Es ist eine Weile vergangen seit “Der anatolische Panther”. Mit diesem ungewöhnlichen Underdog-Krimi hat mich der Vorarlberger André Pilz vor sechs Jahren so richtig begeistert. Seitdem ist offenbar auch im Leben des Schriftstellers einiges geschehen, denn er schreibt nicht mehr für den Haymon Verlag, sondern für den prestigeträchtigen Suhrkamp Verlag. Dessen Herausgeber der Krimireihe, Thomas Wörtche, steckt da wohl dahinter. Nun liegt mit “Morden und lügen” jedenfalls endlich wieder ein Thriller von Pilz vor. Soviel vorweg: Er muss keinen Vergleich mit namhaften heimischen Krimiautoren scheuen.
Hauptfigur Jan, ein Autor in einer veritablen Schaffenskrise, muss sich seiner Vergangenheit stellen. Und gleich zu Beginn hat man ein wenig das Gefühl, Pilz schreibe über seine eigenen Erfahrungen mit den Schattenseiten des Schriftstellerdaseins: “Ich konnte nur so lange davon leben, solange ich konzentriert arbeitete, etwas schrieb, das ich verkaufen konnte. Und im Moment wollte man mein Zeug nicht mal geschenkt.” Tatsächlich muss diese Ungewissheit belastend sein. “Ich balancierte ohne Sicherheitsnetz, und sollte ich fallen, war alles aus und vorbei und ich würde mich mit Schulden wiederfinden und wahrscheinlich für den Rest meines Lebens Jobs annehmen müssen, die ich hasste.”

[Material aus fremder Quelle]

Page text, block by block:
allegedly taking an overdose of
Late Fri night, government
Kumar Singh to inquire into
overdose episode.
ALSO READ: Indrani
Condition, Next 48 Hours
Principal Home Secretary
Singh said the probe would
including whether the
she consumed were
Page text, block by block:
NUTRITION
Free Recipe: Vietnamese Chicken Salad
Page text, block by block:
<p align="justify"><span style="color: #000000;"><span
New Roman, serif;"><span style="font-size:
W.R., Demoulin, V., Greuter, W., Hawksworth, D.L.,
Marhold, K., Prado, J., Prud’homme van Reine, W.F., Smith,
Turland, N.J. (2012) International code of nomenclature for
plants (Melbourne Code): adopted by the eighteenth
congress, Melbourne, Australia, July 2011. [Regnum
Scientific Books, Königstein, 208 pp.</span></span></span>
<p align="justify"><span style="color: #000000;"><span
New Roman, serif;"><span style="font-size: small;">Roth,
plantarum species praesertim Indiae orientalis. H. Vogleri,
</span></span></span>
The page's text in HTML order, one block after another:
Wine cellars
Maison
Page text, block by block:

Wollen wir hoffen, dass das niemals der Fall sein wird! Denn Pilz ist ein verdammt guter Autor. Aber worum geht es? Vor sechzehn Jahren wurde die Studentin Angelika vor ihrem Wohnheim in einer österreichischen Universitätsstadt getötet. Nun taucht plötzlich die Mutter der Toten auf und bezichtigt Jan, mehr über die Tat zu wissen, als er zugibt.

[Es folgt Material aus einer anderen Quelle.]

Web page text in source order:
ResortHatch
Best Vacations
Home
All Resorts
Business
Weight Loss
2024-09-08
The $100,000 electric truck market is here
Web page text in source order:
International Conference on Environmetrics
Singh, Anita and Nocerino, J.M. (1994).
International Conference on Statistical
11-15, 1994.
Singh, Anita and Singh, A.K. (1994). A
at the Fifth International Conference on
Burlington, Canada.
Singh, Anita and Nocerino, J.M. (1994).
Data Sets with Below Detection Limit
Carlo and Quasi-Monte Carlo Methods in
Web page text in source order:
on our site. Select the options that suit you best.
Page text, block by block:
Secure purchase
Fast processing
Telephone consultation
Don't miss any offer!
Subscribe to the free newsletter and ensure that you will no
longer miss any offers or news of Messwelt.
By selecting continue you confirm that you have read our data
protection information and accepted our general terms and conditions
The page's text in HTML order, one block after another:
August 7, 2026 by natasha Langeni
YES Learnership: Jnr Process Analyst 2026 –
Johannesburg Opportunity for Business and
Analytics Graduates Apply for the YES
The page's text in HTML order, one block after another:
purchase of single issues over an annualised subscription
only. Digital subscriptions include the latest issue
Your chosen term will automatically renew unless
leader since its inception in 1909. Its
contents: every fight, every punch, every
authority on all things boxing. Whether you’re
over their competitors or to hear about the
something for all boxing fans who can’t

Ein unzuverlässiger Erzähler
Pilz bedient sich bei seiner Erzählung des Stilmittels des unzuverlässigen Erzählers. Kann man Jan, der auch mal schnell aus der Fassung gerät, trauen? Ist er wirklich unschuldig? Was weiß er? Diese Fragen stellt sich auch Haddah, Bloggerin mit Migrationshintergrund und heimliche Heldin der Geschichte. Die selbstbewusste junge Frau ist an den Hintergründen des Todes zweier Afrikaner interessiert, die ein halbes Jahr nach der Studentin fast ohne Wahrnehmung der Öffentlichkeit von einer Polizistin getötet wurden. Ein typischer Fall im Drogenmilieu eben, so hat es den Anschein. Schon bald aber stellt sich die Frage: Hängen die beiden Geschehnisse zusammen?

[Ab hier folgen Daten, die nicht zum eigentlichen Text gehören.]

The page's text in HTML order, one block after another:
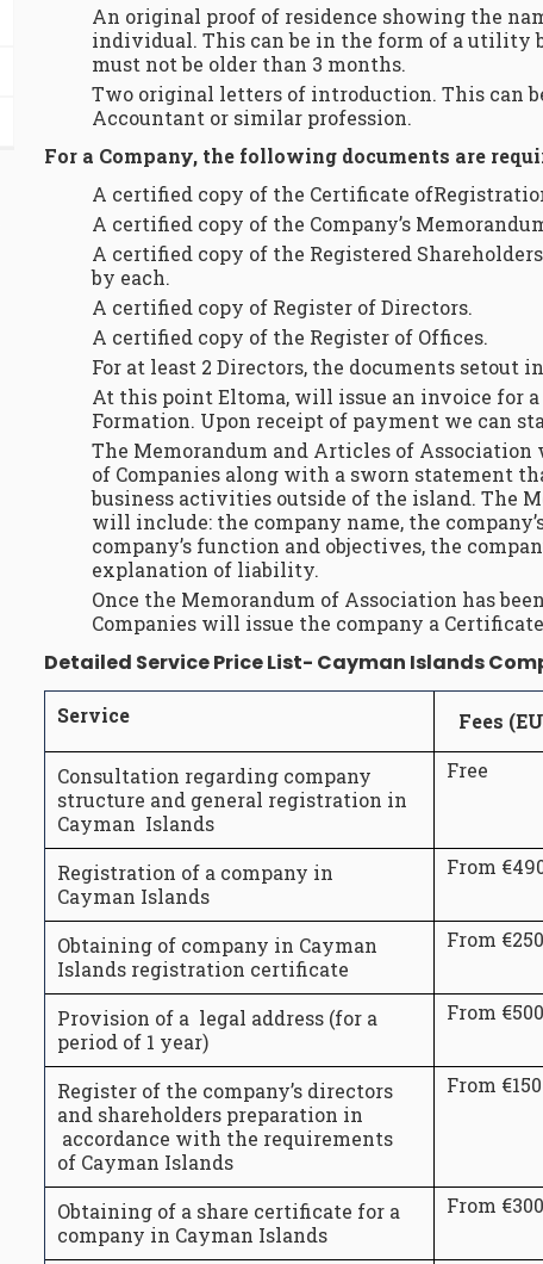
An original proof of residence showing the
individual. This can be in the form of a utility
must not be older than 3 months.
Two original letters of introduction. This can
Accountant or similar profession.
For a Company, the following documents are
A certified copy of the Certificate
A certified copy of the Company’s
A certified copy of the Registered
by each.
A certified copy of Register of Directors.
A certified copy of the Register of Offices.
For at least 2 Directors, the documents setout
At this point Eltoma, will issue an invoice for a
Formation. Upon receipt of payment we can
The Memorandum and Articles of
of Companies along with a sworn statement
business activities outside of the island. The
will include: the company name, the
company’s function and objectives, the
explanation of liability.
Once the Memorandum of Association has
Companies will issue the company a
Detailed Service Price List- Cayman Islands
Service Fees
Consultation regarding company
structure and general registration in
Cayman Islands
Free
Registration of a company in
Cayman Islands
From
Obtaining of company in Cayman
Islands registration certificate
From €250
Provision of a legal address (for a
period of 1 year)
From €500
Register of the company’s directors
and shareholders preparation in
accordance with the requirements
of Cayman Islands
From €150
Obtaining of a share certificate for a
company in Cayman Islands
From €300
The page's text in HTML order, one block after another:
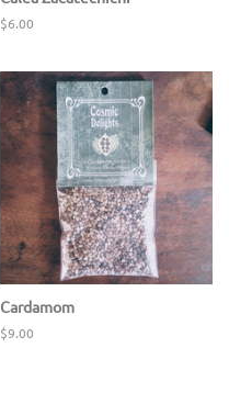
Regular
$6.00
Cardamom
Regular
$9.00

Was als durchaus üblicher Thriller über eine mutmaßliche Beziehungstat beginnt, wird zunehmend facettenreicher, denn Pilz greift auch die Themen Polizeigewalt und Rassismus auf. Was mir besonders gut gefällt, ist seine Sichtweise. Im Zentrum seiner Geschichten stehen nicht die Ermittler, sondern Menschen, die nicht ganz in der Mitte der Gesellschaft verankert sind. In “Morden und lügen” fasziniert vor allem der Charakter von Haddah. Mit ihr würde man sich auch gern mal einen verbalen Schlagabtausch liefern. Wobei: Man hätte keine Chance gegen sie!
Ich brauche keine verzwickten, rätselhaften High-Society-Morde. Ich lese lieber über Außenseiter und an den Rand Gedrängte. Gut gefallen hat mir auch, dass Jan ein sehr ambivalenter Charakter ist. So richtig sympathisch wird einem dieser Kerl nicht. Er wirkt dadurch dem Leben entsprungen. “Der anatolische Panther” hat mich noch eine Spur mehr beeindruckt, aber wie auch immer: Kein zweiter österreichischer Krimiautor erzählt so wunderbare Underdog-Geschichten. Und hoffen wir, dass es nicht wieder sechs Jahre dauert, bis es etwas von Pilz zu lesen gibt.
7 von 10 Punkten
André Pilz: “Morden und lügen”, Suhrkamp Verlag, 304 Seiten.